● Records for this task

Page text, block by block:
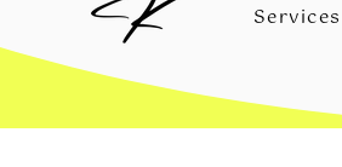
Services
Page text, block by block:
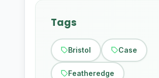
Tags
Bristol Case
Featheredge
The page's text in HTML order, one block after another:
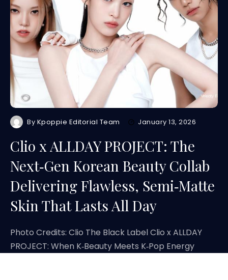
By Kpoppie Editorial Team January 13, 2026
Clio x ALLDAY PROJECT: The
Next‑Gen Korean Beauty Collab
Delivering Flawless, Semi‑Matte
Skin That Lasts All Day
Photo Credits: Clio The Black Label Clio x ALLDAY
PROJECT: When K‑Beauty Meets K‑Pop Energy
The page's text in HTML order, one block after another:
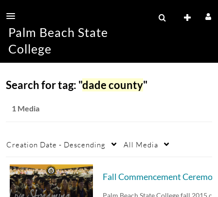
Palm Beach State
College
Search for tag: "dade county"
1 Media
Creation Date - Descending All Media
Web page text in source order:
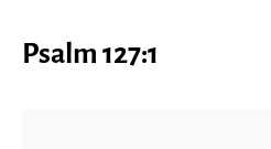
Psalm 127:1
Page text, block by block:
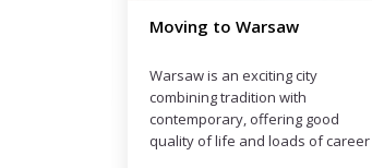
Moving to Wroclaw
Read more
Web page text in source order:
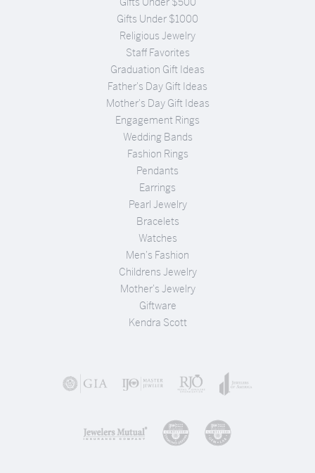
Gifts Under $1000
Religious Jewelry
Staff Favorites
Graduation Gift Ideas
Father's Day Gift Ideas
Mother's Day Gift Ideas
Engagement Rings
Wedding Bands
Fashion Rings
Pendants
Earrings
Pearl Jewelry
Bracelets
Watches
Men's Fashion
Childrens Jewelry
Mother's Jewelry
Giftware
Kendra Scott
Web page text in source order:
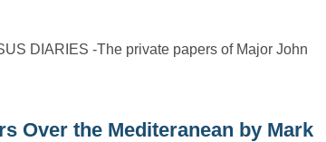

● Aim of the task
Transcribe each entry above exactly, apart from the pictures.

● Written answer
Page text, block by block:
Services
Page text, block by block:
Tags
Bristol Case
Featheredge
The page's text in HTML order, one block after another:
By Kpoppie Editorial Team January 13, 2026
Clio x ALLDAY PROJECT: The
Next‑Gen Korean Beauty Collab
Delivering Flawless, Semi‑Matte
Skin That Lasts All Day
Photo Credits: Clio The Black Label Clio x ALLDAY
PROJECT: When K‑Beauty Meets K‑Pop Energy
The page's text in HTML order, one block after another:
Palm Beach State
College
Search for tag: "dade county"
1 Media
Creation Date - Descending All Media
Web page text in source order:
Psalm 127:1
Page text, block by block:
Moving to Wroclaw
Read more
Web page text in source order:
Gifts Under $1000
Religious Jewelry
Staff Favorites
Graduation Gift Ideas
Father's Day Gift Ideas
Mother's Day Gift Ideas
Engagement Rings
Wedding Bands
Fashion Rings
Pendants
Earrings
Pearl Jewelry
Bracelets
Watches
Men's Fashion
Childrens Jewelry
Mother's Jewelry
Giftware
Kendra Scott
Web page text in source order:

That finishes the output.